Exactly as written, set down the lines from the top of the entries through the line bearing "continues to beat", with every picture left out.

[RECORDED INFORMATION]

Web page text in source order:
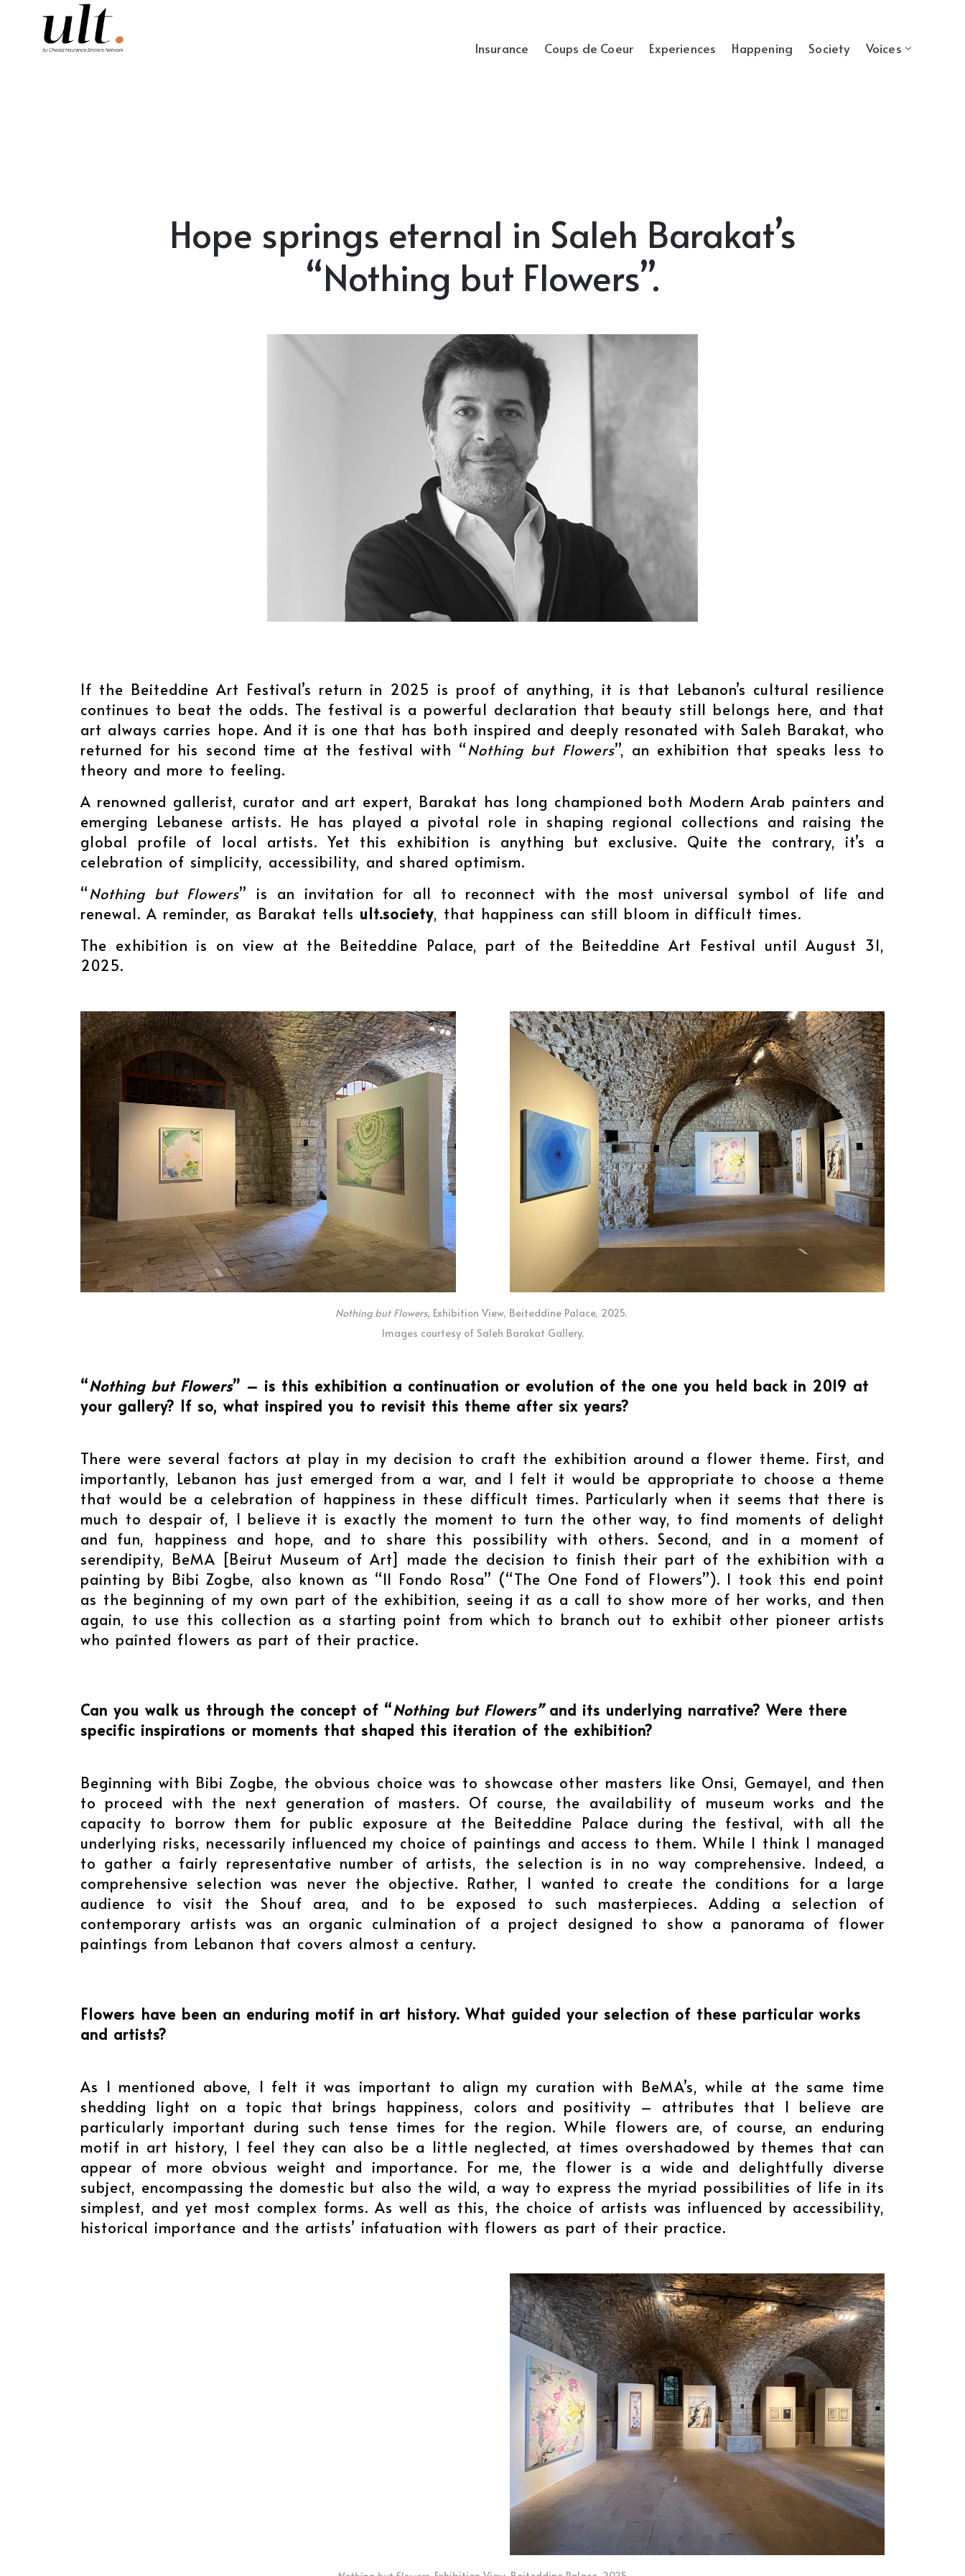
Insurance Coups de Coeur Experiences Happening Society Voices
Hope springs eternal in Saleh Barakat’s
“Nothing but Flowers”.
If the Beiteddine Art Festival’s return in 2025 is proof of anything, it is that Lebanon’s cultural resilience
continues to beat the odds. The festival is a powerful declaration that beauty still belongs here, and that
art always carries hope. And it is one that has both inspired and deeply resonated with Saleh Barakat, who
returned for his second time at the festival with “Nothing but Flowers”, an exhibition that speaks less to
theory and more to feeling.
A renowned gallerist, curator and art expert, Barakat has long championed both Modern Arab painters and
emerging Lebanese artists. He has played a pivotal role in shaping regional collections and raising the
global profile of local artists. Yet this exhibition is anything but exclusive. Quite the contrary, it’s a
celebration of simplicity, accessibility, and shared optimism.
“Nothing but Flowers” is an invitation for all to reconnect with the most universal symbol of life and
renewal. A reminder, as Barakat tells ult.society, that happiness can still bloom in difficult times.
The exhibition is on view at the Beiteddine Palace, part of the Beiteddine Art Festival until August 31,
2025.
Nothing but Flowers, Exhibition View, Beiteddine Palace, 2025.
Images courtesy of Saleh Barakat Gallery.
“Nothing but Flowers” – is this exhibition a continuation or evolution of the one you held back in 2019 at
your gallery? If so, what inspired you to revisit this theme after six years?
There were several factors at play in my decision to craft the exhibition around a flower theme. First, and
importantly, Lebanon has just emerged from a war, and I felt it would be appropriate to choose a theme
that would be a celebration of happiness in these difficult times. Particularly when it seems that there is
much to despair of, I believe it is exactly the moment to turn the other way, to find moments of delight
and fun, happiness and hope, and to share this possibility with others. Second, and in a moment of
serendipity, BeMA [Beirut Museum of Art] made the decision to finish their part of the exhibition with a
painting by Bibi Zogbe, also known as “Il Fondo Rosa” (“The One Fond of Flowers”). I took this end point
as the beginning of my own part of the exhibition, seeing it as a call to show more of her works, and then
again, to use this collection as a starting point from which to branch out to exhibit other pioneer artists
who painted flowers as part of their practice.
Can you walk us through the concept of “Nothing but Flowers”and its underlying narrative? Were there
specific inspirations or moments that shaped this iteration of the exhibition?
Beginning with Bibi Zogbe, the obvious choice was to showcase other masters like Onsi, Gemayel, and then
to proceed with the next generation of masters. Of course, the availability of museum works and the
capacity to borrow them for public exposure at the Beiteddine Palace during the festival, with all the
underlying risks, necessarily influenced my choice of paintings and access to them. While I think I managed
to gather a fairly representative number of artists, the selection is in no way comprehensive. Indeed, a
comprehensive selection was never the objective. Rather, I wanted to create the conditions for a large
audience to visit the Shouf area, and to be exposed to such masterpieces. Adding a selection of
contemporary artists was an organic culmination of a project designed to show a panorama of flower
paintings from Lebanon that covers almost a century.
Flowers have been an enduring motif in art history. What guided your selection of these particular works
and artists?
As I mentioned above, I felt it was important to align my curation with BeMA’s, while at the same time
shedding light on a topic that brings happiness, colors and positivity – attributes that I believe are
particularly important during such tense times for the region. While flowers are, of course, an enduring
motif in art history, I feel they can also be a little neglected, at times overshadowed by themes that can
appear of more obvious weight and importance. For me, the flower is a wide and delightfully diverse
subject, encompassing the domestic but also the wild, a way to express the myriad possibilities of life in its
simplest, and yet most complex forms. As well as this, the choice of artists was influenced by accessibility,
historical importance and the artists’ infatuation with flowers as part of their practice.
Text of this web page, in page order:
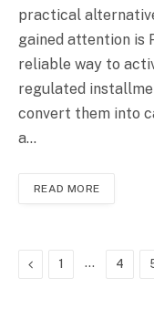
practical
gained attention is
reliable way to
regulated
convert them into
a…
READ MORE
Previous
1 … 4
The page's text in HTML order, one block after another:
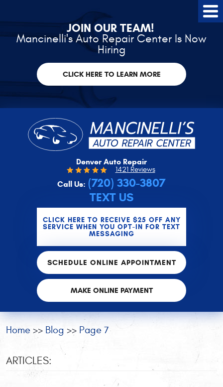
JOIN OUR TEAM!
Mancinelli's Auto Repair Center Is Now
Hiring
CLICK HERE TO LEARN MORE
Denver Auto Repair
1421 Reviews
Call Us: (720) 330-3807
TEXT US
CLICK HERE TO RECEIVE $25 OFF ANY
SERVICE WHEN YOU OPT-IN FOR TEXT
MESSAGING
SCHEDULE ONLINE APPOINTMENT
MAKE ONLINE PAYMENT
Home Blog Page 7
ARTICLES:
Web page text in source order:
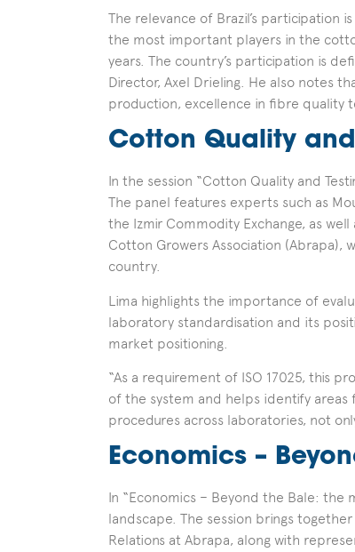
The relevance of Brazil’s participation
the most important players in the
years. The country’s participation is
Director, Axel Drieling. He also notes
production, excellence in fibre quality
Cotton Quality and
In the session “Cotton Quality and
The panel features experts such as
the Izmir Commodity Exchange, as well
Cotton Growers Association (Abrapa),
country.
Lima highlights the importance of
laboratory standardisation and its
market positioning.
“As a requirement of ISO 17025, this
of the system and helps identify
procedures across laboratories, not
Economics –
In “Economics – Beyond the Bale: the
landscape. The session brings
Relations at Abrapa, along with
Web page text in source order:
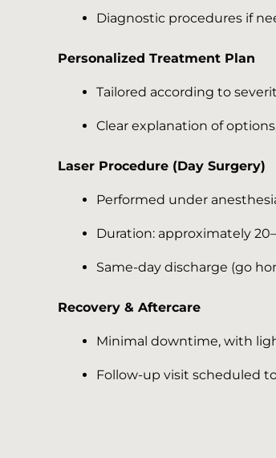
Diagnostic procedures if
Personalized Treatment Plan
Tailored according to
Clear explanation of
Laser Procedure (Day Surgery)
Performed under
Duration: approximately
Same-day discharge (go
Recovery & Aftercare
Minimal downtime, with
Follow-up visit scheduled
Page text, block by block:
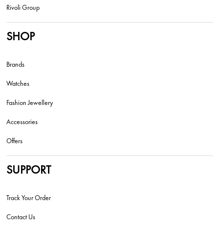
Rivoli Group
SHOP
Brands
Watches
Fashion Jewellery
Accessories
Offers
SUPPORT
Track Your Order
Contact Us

[/RECORDED INFORMATION]

* _EXERCISE RESPONSE_
Web page text in source order:
Insurance Coups de Coeur Experiences Happening Society Voices
Hope springs eternal in Saleh Barakat’s
“Nothing but Flowers”.
If the Beiteddine Art Festival’s return in 2025 is proof of anything, it is that Lebanon’s cultural resilience
continues to beat the odds. The festival is a powerful declaration that beauty still belongs here, and that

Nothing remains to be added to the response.